*** Opening of Exercise inputs ***

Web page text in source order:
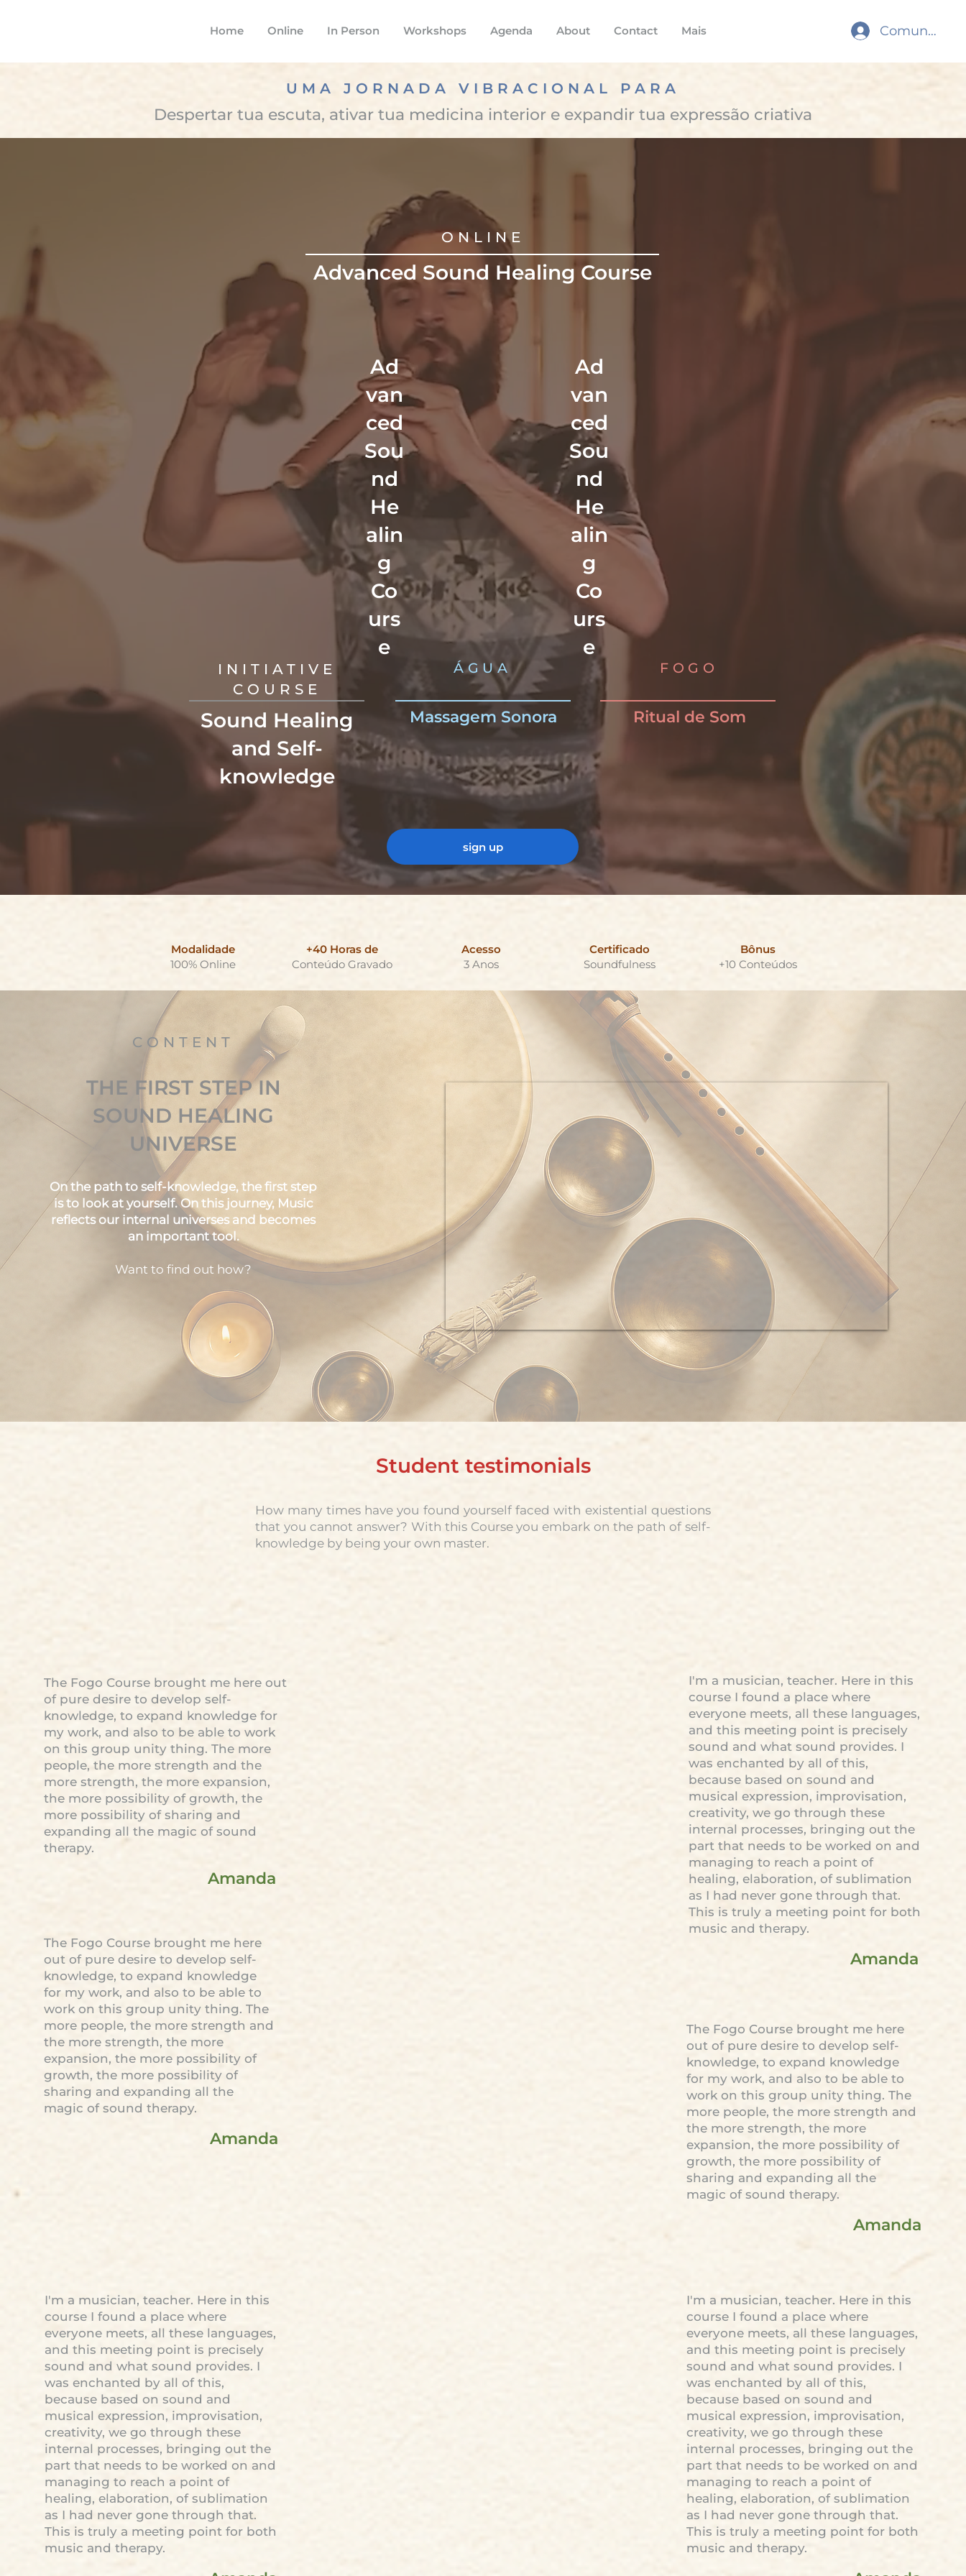
Home Online In Person Workshops Agenda About Contact Mais Comunidade
UMA JORNADA VIBRACIONAL PARA
Despertar tua escuta, ativar tua medicina interior e expandir tua expressão criativa
ONLINE
Advanced Sound Healing Course
INITIATIVE
COURSE
Ad
van
ced
Sou
nd
He
alin
g
Co
urs
e
ÁGUA
Ad
van
ced
Sou
nd
He
alin
g
Co
urs
e
FOGO
Sound Healing
and Self-
knowledge
Massagem Sonora Ritual de Som
sign up
Modalidade
100% Online
+40 Horas de
Conteúdo Gravado
Acesso
3 Anos
Certificado
Soundfulness
Bônus
+10 Conteúdos
CONTENT
THE FIRST STEP IN
SOUND HEALING
UNIVERSE
On the path to self-knowledge, the first step
is to look at yourself. On this journey, Music
reflects our internal universes and becomes
an important tool.
Want to find out how?
Student testimonials
How many times have you found yourself faced with existential questions
that you cannot answer? With this Course you embark on the path of self-
knowledge by being your own master.
The Fogo Course brought me here out
of pure desire to develop self-
knowledge, to expand knowledge for
my work, and also to be able to work
on this group unity thing. The more
people, the more strength and the
more strength, the more expansion,
the more possibility of growth, the
more possibility of sharing and
expanding all the magic of sound
therapy.
Amanda
The Fogo Course brought me here
out of pure desire to develop self-
knowledge, to expand knowledge
for my work, and also to be able to
work on this group unity thing. The
more people, the more strength and
the more strength, the more
expansion, the more possibility of
growth, the more possibility of
sharing and expanding all the
magic of sound therapy.
Amanda
I'm a musician, teacher. Here in this
course I found a place where
everyone meets, all these languages,
and this meeting point is precisely
sound and what sound provides. I
was enchanted by all of this,
because based on sound and
musical expression, improvisation,
creativity, we go through these
internal processes, bringing out the
part that needs to be worked on and
managing to reach a point of
healing, elaboration, of sublimation
as I had never gone through that.
This is truly a meeting point for both
music and therapy.
Amanda
The Fogo Course brought me here
out of pure desire to develop self-
knowledge, to expand knowledge
for my work, and also to be able to
work on this group unity thing. The
more people, the more strength and
the more strength, the more
expansion, the more possibility of
growth, the more possibility of
sharing and expanding all the
magic of sound therapy.
Amanda
I'm a musician, teacher. Here in this
course I found a place where
everyone meets, all these languages,
and this meeting point is precisely
sound and what sound provides. I
was enchanted by all of this,
because based on sound and
musical expression, improvisation,
creativity, we go through these
internal processes, bringing out the
part that needs to be worked on and
managing to reach a point of
healing, elaboration, of sublimation
as I had never gone through that.
This is truly a meeting point for both
music and therapy.
I'm a musician, teacher. Here in this
course I found a place where
everyone meets, all these languages,
and this meeting point is precisely
sound and what sound provides. I
was enchanted by all of this,
because based on sound and
musical expression, improvisation,
creativity, we go through these
internal processes, bringing out the
part that needs to be worked on and
managing to reach a point of
healing, elaboration, of sublimation
as I had never gone through that.
This is truly a meeting point for both
music and therapy.

*** Close of Exercise inputs ***

Work to complete:
Leave out the pictures and return the rest of the records exactly.

Exercise solution:
Web page text in source order:
Home Online In Person Workshops Agenda About Contact Mais Comunidade
UMA JORNADA VIBRACIONAL PARA
Despertar tua escuta, ativar tua medicina interior e expandir tua expressão criativa
ONLINE
Advanced Sound Healing Course
INITIATIVE
COURSE
Ad
van
ced
Sou
nd
He
alin
g
Co
urs
e
ÁGUA
Ad
van
ced
Sou
nd
He
alin
g
Co
urs
e
FOGO
Sound Healing
and Self-
knowledge
Massagem Sonora Ritual de Som
sign up
Modalidade
100% Online
+40 Horas de
Conteúdo Gravado
Acesso
3 Anos
Certificado
Soundfulness
Bônus
+10 Conteúdos
CONTENT
THE FIRST STEP IN
SOUND HEALING
UNIVERSE
On the path to self-knowledge, the first step
is to look at yourself. On this journey, Music
reflects our internal universes and becomes
an important tool.
Want to find out how?
Student testimonials
How many times have you found yourself faced with existential questions
that you cannot answer? With this Course you embark on the path of self-
knowledge by being your own master.
The Fogo Course brought me here out
of pure desire to develop self-
knowledge, to expand knowledge for
my work, and also to be able to work
on this group unity thing. The more
people, the more strength and the
more strength, the more expansion,
the more possibility of growth, the
more possibility of sharing and
expanding all the magic of sound
therapy.
Amanda
The Fogo Course brought me here
out of pure desire to develop self-
knowledge, to expand knowledge
for my work, and also to be able to
work on this group unity thing. The
more people, the more strength and
the more strength, the more
expansion, the more possibility of
growth, the more possibility of
sharing and expanding all the
magic of sound therapy.
Amanda
I'm a musician, teacher. Here in this
course I found a place where
everyone meets, all these languages,
and this meeting point is precisely
sound and what sound provides. I
was enchanted by all of this,
because based on sound and
musical expression, improvisation,
creativity, we go through these
internal processes, bringing out the
part that needs to be worked on and
managing to reach a point of
healing, elaboration, of sublimation
as I had never gone through that.
This is truly a meeting point for both
music and therapy.
Amanda
The Fogo Course brought me here
out of pure desire to develop self-
knowledge, to expand knowledge
for my work, and also to be able to
work on this group unity thing. The
more people, the more strength and
the more strength, the more
expansion, the more possibility of
growth, the more possibility of
sharing and expanding all the
magic of sound therapy.
Amanda
I'm a musician, teacher. Here in this
course I found a place where
everyone meets, all these languages,
and this meeting point is precisely
sound and what sound provides. I
was enchanted by all of this,
because based on sound and
musical expression, improvisation,
creativity, we go through these
internal processes, bringing out the
part that needs to be worked on and
managing to reach a point of
healing, elaboration, of sublimation
as I had never gone through that.
This is truly a meeting point for both
music and therapy.
I'm a musician, teacher. Here in this
course I found a place where
everyone meets, all these languages,
and this meeting point is precisely
sound and what sound provides. I
was enchanted by all of this,
because based on sound and
musical expression, improvisation,
creativity, we go through these
internal processes, bringing out the
part that needs to be worked on and
managing to reach a point of
healing, elaboration, of sublimation
as I had never gone through that.
This is truly a meeting point for both
music and therapy.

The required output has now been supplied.